*DATA SHOWN*
======
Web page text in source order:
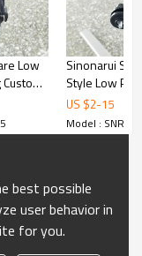
Low
Sinonarui
Style Low
Selling
Beach Flags
Flags
US $2-15
Model : SNR-
best possible
user behavior in
for you.
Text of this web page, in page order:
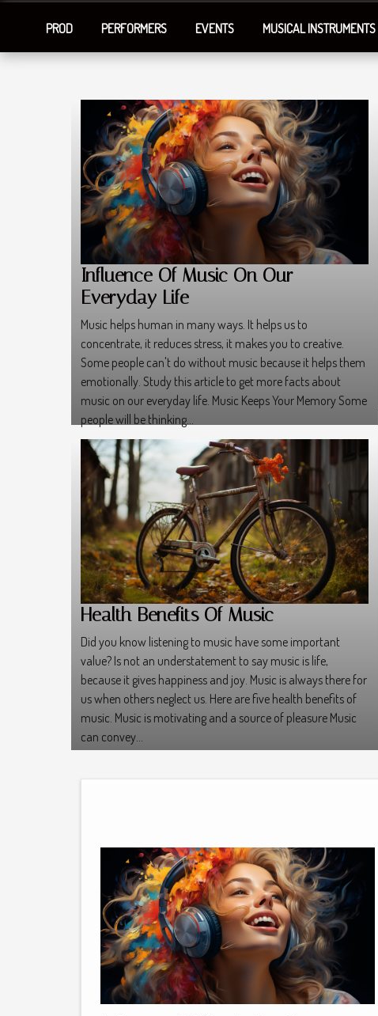
PROD PERFORMERS EVENTS MUSICAL INSTRUMENTS
Influence Of Music On Our
Everyday Life
Music helps human in many ways. It helps us to
concentrate, it reduces stress, it makes you to creative.
Some people can't do without music because it helps them
emotionally. Study this article to get more facts about
music on our everyday life. Music Keeps Your Memory Some
people will be thinking...
Health Benefits Of Music
Did you know listening to music have some important
value? Is not an understatement to say music is life,
because it gives happiness and joy. Music is always there for
us when others neglect us. Here are five health benefits of
music. Music is motivating and a source of pleasure Music
can convey...
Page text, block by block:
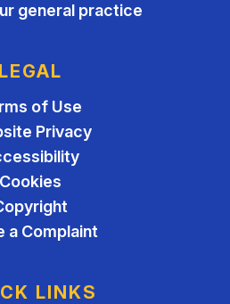
general practice
LEGAL
of Use
Privacy
Cookies
a Complaint
LINKS
======
*TASK GOAL*
Leave out each picture and extract the lines from the one containing "value? Is not" through the end of the records above, inclusive, exactly as they stand.

*TASK RESULT*
value? Is not an understatement to say music is life,
because it gives happiness and joy. Music is always there for
us when others neglect us. Here are five health benefits of
music. Music is motivating and a source of pleasure Music
can convey...
Page text, block by block:
general practice
LEGAL
of Use
Privacy
Cookies
a Complaint
LINKS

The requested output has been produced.